* _What this task involves_
Copy the records below exactly, but leave out any picture they contain.

══ Provided records

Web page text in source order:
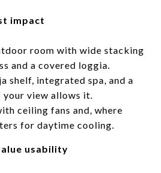
impact
room with wide stacking
and a covered loggia.
shelf, integrated spa, and a
your view allows it.
ceiling fans and, where
for daytime cooling.
usability
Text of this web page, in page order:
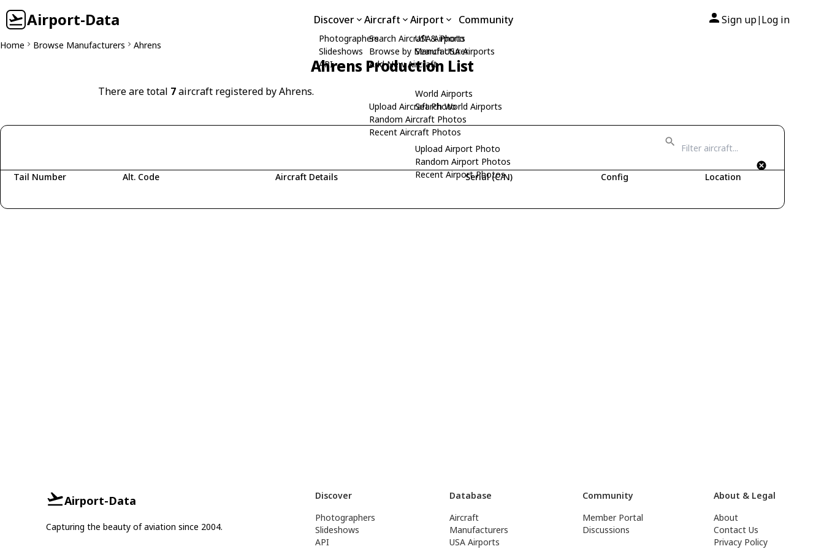
Airport-Data Discover
Photographers
Slideshows
API
Aircraft
Search Aircraft & Photo
Browse by Manufacturer
Add New Aircraft
Upload Aircraft Photo
Random Aircraft Photos
Recent Aircraft Photos
Airport
USA Airports
Search USA Airports
World Airports
Search World Airports
Upload Airport Photo
Random Airport Photos
Recent Airport Photos
Community Sign up| Log in
Home Browse Manufacturers Ahrens
Ahrens Production List
There are total 7aircraft registered by Ahrens.
Tail Number Alt. Code Aircraft Details Serial (C/N) Config Location
Airport-Data
Capturing the beauty of aviation since 2004.
Discover
Photographers
Slideshows
API
Database
Aircraft
Manufacturers
USA Airports
Community
Member Portal
Discussions
About & Legal
About
Contact Us
Privacy Policy
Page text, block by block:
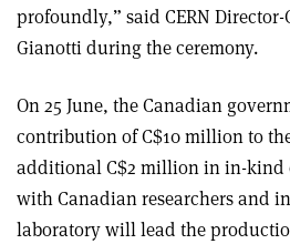
profoundly,” said CERN
Gianotti during the ceremony.
On 25 June, the Canadian
contribution of C$10 million to
additional C$2 million in in-kind
with Canadian researchers and
laboratory will lead the
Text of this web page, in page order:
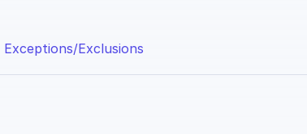
Exceptions/Exclusions
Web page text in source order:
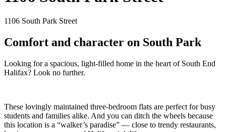
1106 South Park Street
Comfort and character on South Park
Looking for a spacious, light-filled home in the heart of South End
Halifax? Look no further.
These lovingly maintained three-bedroom flats are perfect for busy
students and families alike. And you can ditch the wheels because
this location is a “walker’s paradise” — close to trendy restaurants,
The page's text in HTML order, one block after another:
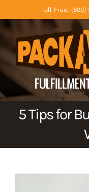
to
content
Toll Free: (800)
5 Tips for
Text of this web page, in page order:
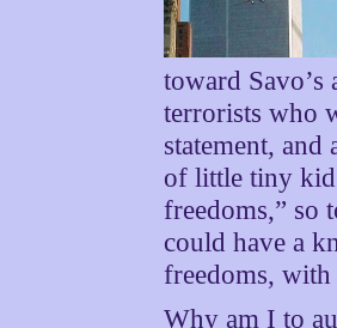
toward
terrorists who
statement,
of little tiny
freedoms,” so
could have a
freedoms,
Why am I to
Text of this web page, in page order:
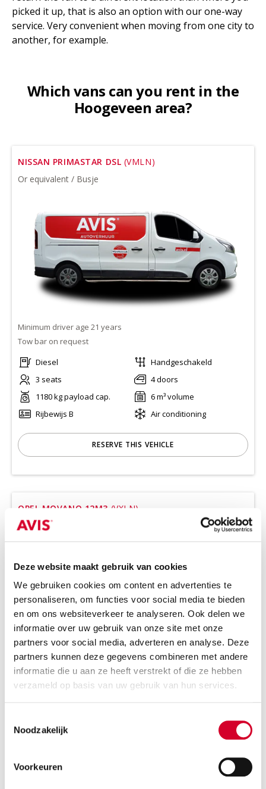
Deze website maakt gebruik van cookies
We gebruiken cookies om content en advertenties te
personaliseren, om functies voor social media te bieden
en om ons websiteverkeer te analyseren. Ook delen we
informatie over uw gebruik van onze site met onze
partners voor social media, adverteren en analyse. Deze
partners kunnen deze gegevens combineren met andere
informatie die u aan ze heeft verstrekt of die ze hebben
verzameld op basis van uw gebruik van hun services.
Noodzakelijk
Voorkeuren
picked it up, that is also an option with our one-way
service. Very convenient when moving from one city to
another, for example.
Which vans can you rent in the
Hoogeveen area?
NISSAN PRIMASTAR DSL (VMLN)
Or equivalent / Busje
Minimum driver age 21 years
Tow bar on request
Diesel
Handgeschakeld
3 seats
4 doors
1180 kg payload cap.
6 m³ volume
Rijbewijs B
Air conditioning
RESERVE THIS VEHICLE
OPEL MOVANO 12M3 (VXLN)
Or equivalent / Bestelauto
Minimum driver age 21 years
Tow bar and all-season tires on request
3 seats
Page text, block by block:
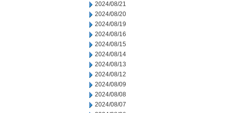
2024/08/21
2024/08/20
2024/08/19
2024/08/16
2024/08/15
2024/08/14
2024/08/13
2024/08/12
2024/08/09
2024/08/08
2024/08/07
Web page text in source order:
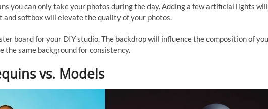
you can only take your photos during the day. Adding a few artificial lights
softbox will elevate the quality of your photos.
board for your DIY studio. The backdrop will influence the composition of
the same background for consistency.
vs. Models
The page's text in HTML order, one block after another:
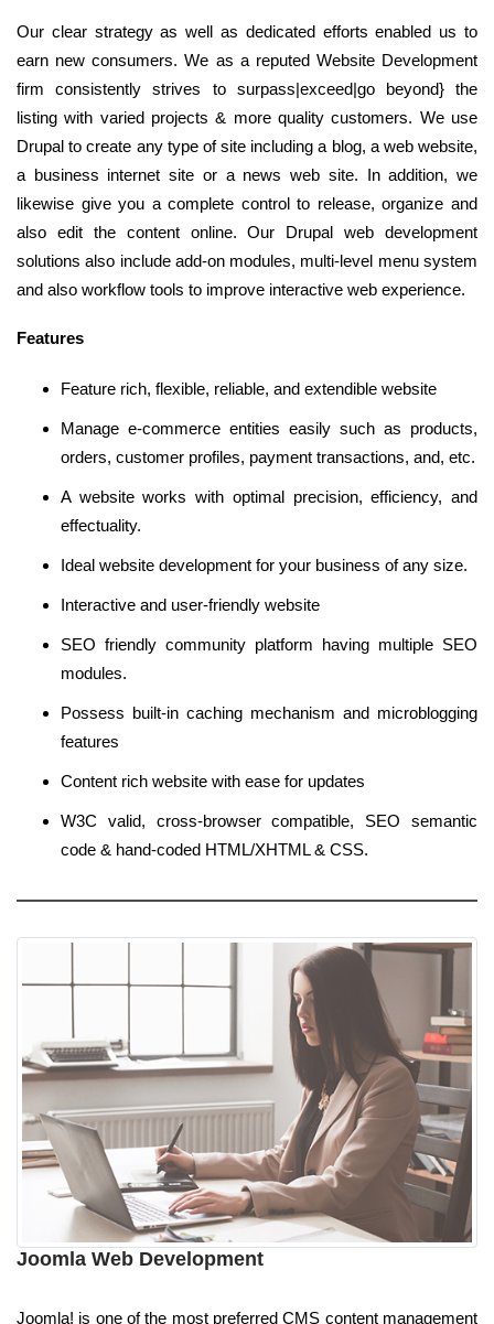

════

* _Solution to the exercise_
Web page text in source order:
impact
room with wide stacking
and a covered loggia.
shelf, integrated spa, and a
your view allows it.
ceiling fans and, where
for daytime cooling.
usability
Text of this web page, in page order:
Airport-Data Discover
Photographers
Slideshows
API
Aircraft
Search Aircraft & Photo
Browse by Manufacturer
Add New Aircraft
Upload Aircraft Photo
Random Aircraft Photos
Recent Aircraft Photos
Airport
USA Airports
Search USA Airports
World Airports
Search World Airports
Upload Airport Photo
Random Airport Photos
Recent Airport Photos
Community Sign up| Log in
Home Browse Manufacturers Ahrens
Ahrens Production List
There are total 7aircraft registered by Ahrens.
Tail Number Alt. Code Aircraft Details Serial (C/N) Config Location
Airport-Data
Capturing the beauty of aviation since 2004.
Discover
Photographers
Slideshows
API
Database
Aircraft
Manufacturers
USA Airports
Community
Member Portal
Discussions
About & Legal
About
Contact Us
Privacy Policy
Page text, block by block:
profoundly,” said CERN
Gianotti during the ceremony.
On 25 June, the Canadian
contribution of C$10 million to
additional C$2 million in in-kind
with Canadian researchers and
laboratory will lead the
Text of this web page, in page order:
Exceptions/Exclusions
Web page text in source order:
1106 South Park Street
Comfort and character on South Park
Looking for a spacious, light-filled home in the heart of South End
Halifax? Look no further.
These lovingly maintained three-bedroom flats are perfect for busy
students and families alike. And you can ditch the wheels because
this location is a “walker’s paradise” — close to trendy restaurants,
The page's text in HTML order, one block after another:
to
content
Toll Free: (800)
5 Tips for
Text of this web page, in page order:
toward
terrorists who
statement,
of little tiny
freedoms,” so
could have a
freedoms,
Why am I to
Text of this web page, in page order:
Deze website maakt gebruik van cookies
We gebruiken cookies om content en advertenties te
personaliseren, om functies voor social media te bieden
en om ons websiteverkeer te analyseren. Ook delen we
informatie over uw gebruik van onze site met onze
partners voor social media, adverteren en analyse. Deze
partners kunnen deze gegevens combineren met andere
informatie die u aan ze heeft verstrekt of die ze hebben
verzameld op basis van uw gebruik van hun services.
Noodzakelijk
Voorkeuren
picked it up, that is also an option with our one-way
service. Very convenient when moving from one city to
another, for example.
Which vans can you rent in the
Hoogeveen area?
NISSAN PRIMASTAR DSL (VMLN)
Or equivalent / Busje
Minimum driver age 21 years
Tow bar on request
Diesel
Handgeschakeld
3 seats
4 doors
1180 kg payload cap.
6 m³ volume
Rijbewijs B
Air conditioning
RESERVE THIS VEHICLE
OPEL MOVANO 12M3 (VXLN)
Or equivalent / Bestelauto
Minimum driver age 21 years
Tow bar and all-season tires on request
3 seats
Page text, block by block:
2024/08/21
2024/08/20
2024/08/19
2024/08/16
2024/08/15
2024/08/14
2024/08/13
2024/08/12
2024/08/09
2024/08/08
2024/08/07
Web page text in source order:
you can only take your photos during the day. Adding a few artificial lights
softbox will elevate the quality of your photos.
board for your DIY studio. The backdrop will influence the composition of
the same background for consistency.
vs. Models
The page's text in HTML order, one block after another:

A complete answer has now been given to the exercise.